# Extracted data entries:
Content starts
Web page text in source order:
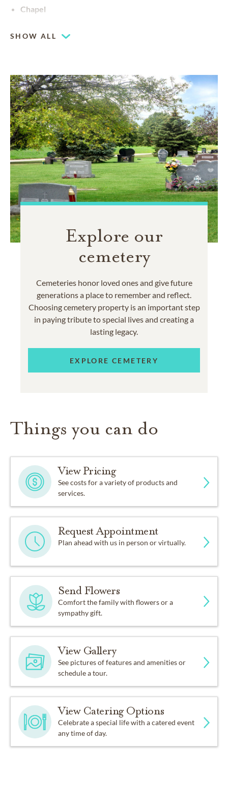
Chapel
SHOW ALL
Explore our
cemetery
Cemeteries honor loved ones and give future
generations a place to remember and reflect.
Choosing cemetery property is an important step
in paying tribute to special lives and creating a
lasting legacy.
EXPLORE CEMETERY
Things you can do
View Pricing
See costs for a variety of products and
services.
Request Appointment
Plan ahead with us in person or virtually.
Send Flowers
Comfort the family with flowers or a
sympathy gift.
View Gallery
See pictures of features and amenities or
schedule a tour.
View Catering Options
Celebrate a special life with a catered event
any time of day.
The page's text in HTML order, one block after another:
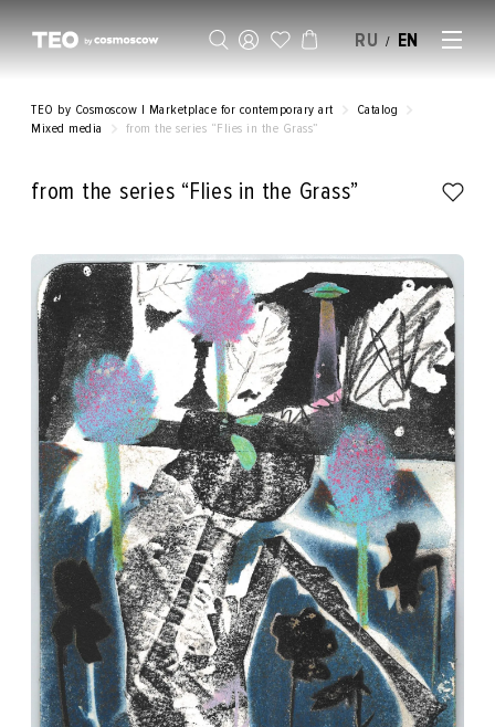
RU / EN
TEO by Cosmoscow | Marketplace for contemporary art
Catalog
Mixed media
from the series “Flies in the Grass”
from the series “Flies in the Grass”
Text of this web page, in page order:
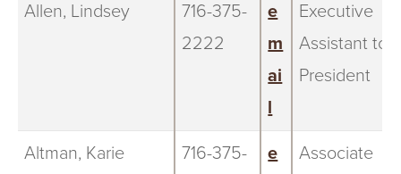
Allen, Lindsey
716-375-
2222
e
m
ai
l
Executive
Assistant to
President
Altman, Karie
716-375-
e
Associate
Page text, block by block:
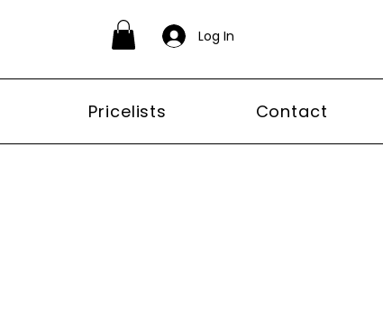
Log In
Pricelists Contact
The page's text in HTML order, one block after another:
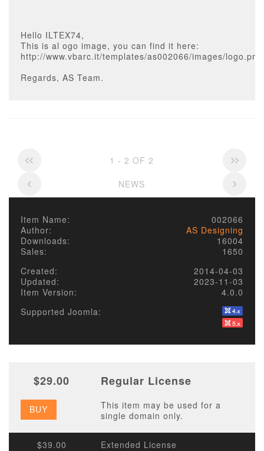
Hello ILTEX74,
This is al ogo image, you can find it here:
http://www.vbarc.it/templates/as002066/images/logo.png
Regards, AS Team.
1 - 2 OF 2
NEWS
Item Name:
002066
Author:
AS Designing
Downloads:
16004
Sales:
1650
Created:
2014-04-03
Updated:
2023-11-03
Item Version:
4.0.0
Supported Joomla:
$29.00 Regular License
BUY
This item may be used for a
single domain only.
$39.00 Extended License
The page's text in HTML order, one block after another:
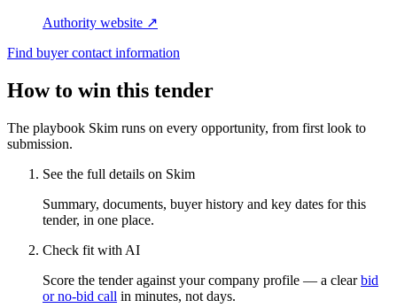
Authority website ↗
Find buyer contact information
How to win this tender
The playbook Skim runs on every opportunity, from first look to
submission.
See the full details on Skim
Summary, documents, buyer history and key dates for this
tender, in one place.
Check fit with AI
Score the tender against your company profile — a clear bid
or no-bid call in minutes, not days.
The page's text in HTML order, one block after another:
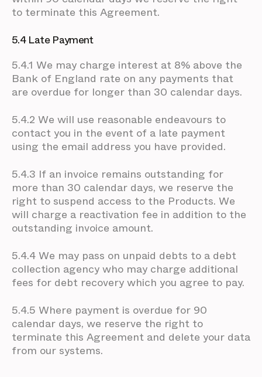
to terminate this Agreement.
5.4 Late Payment
5.4.1 We may charge interest at 8% above the
Bank of England rate on any payments that
are overdue for longer than 30 calendar days.
5.4.2 We will use reasonable endeavours to
contact you in the event of a late payment
using the email address you have provided.
5.4.3 If an invoice remains outstanding for
more than 30 calendar days, we reserve the
right to suspend access to the Products. We
will charge a reactivation fee in addition to the
outstanding invoice amount.
5.4.4 We may pass on unpaid debts to a debt
collection agency who may charge additional
fees for debt recovery which you agree to pay.
5.4.5 Where payment is overdue for 90
calendar days, we reserve the right to
terminate this Agreement and delete your data
from our systems.
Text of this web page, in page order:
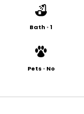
Content ends
# EXERCISE INSTRUCTIONS:
The answer must restate every entry word for word, with the pictures left out.

# RESPONSE TO THE TASK:
Web page text in source order:
Chapel
SHOW ALL
Explore our
cemetery
Cemeteries honor loved ones and give future
generations a place to remember and reflect.
Choosing cemetery property is an important step
in paying tribute to special lives and creating a
lasting legacy.
EXPLORE CEMETERY
Things you can do
View Pricing
See costs for a variety of products and
services.
Request Appointment
Plan ahead with us in person or virtually.
Send Flowers
Comfort the family with flowers or a
sympathy gift.
View Gallery
See pictures of features and amenities or
schedule a tour.
View Catering Options
Celebrate a special life with a catered event
any time of day.
The page's text in HTML order, one block after another:
RU / EN
TEO by Cosmoscow | Marketplace for contemporary art
Catalog
Mixed media
from the series “Flies in the Grass”
from the series “Flies in the Grass”
Text of this web page, in page order:
Allen, Lindsey
716-375-
2222
e
m
ai
l
Executive
Assistant to
President
Altman, Karie
716-375-
e
Associate
Page text, block by block:
Log In
Pricelists Contact
The page's text in HTML order, one block after another:
Hello ILTEX74,
This is al ogo image, you can find it here:
http://www.vbarc.it/templates/as002066/images/logo.png
Regards, AS Team.
1 - 2 OF 2
NEWS
Item Name:
002066
Author:
AS Designing
Downloads:
16004
Sales:
1650
Created:
2014-04-03
Updated:
2023-11-03
Item Version:
4.0.0
Supported Joomla:
$29.00 Regular License
BUY
This item may be used for a
single domain only.
$39.00 Extended License
The page's text in HTML order, one block after another:
Authority website ↗
Find buyer contact information
How to win this tender
The playbook Skim runs on every opportunity, from first look to
submission.
See the full details on Skim
Summary, documents, buyer history and key dates for this
tender, in one place.
Check fit with AI
Score the tender against your company profile — a clear bid
or no-bid call in minutes, not days.
The page's text in HTML order, one block after another:
to terminate this Agreement.
5.4 Late Payment
5.4.1 We may charge interest at 8% above the
Bank of England rate on any payments that
are overdue for longer than 30 calendar days.
5.4.2 We will use reasonable endeavours to
contact you in the event of a late payment
using the email address you have provided.
5.4.3 If an invoice remains outstanding for
more than 30 calendar days, we reserve the
right to suspend access to the Products. We
will charge a reactivation fee in addition to the
outstanding invoice amount.
5.4.4 We may pass on unpaid debts to a debt
collection agency who may charge additional
fees for debt recovery which you agree to pay.
5.4.5 Where payment is overdue for 90
calendar days, we reserve the right to
terminate this Agreement and delete your data
from our systems.
Text of this web page, in page order:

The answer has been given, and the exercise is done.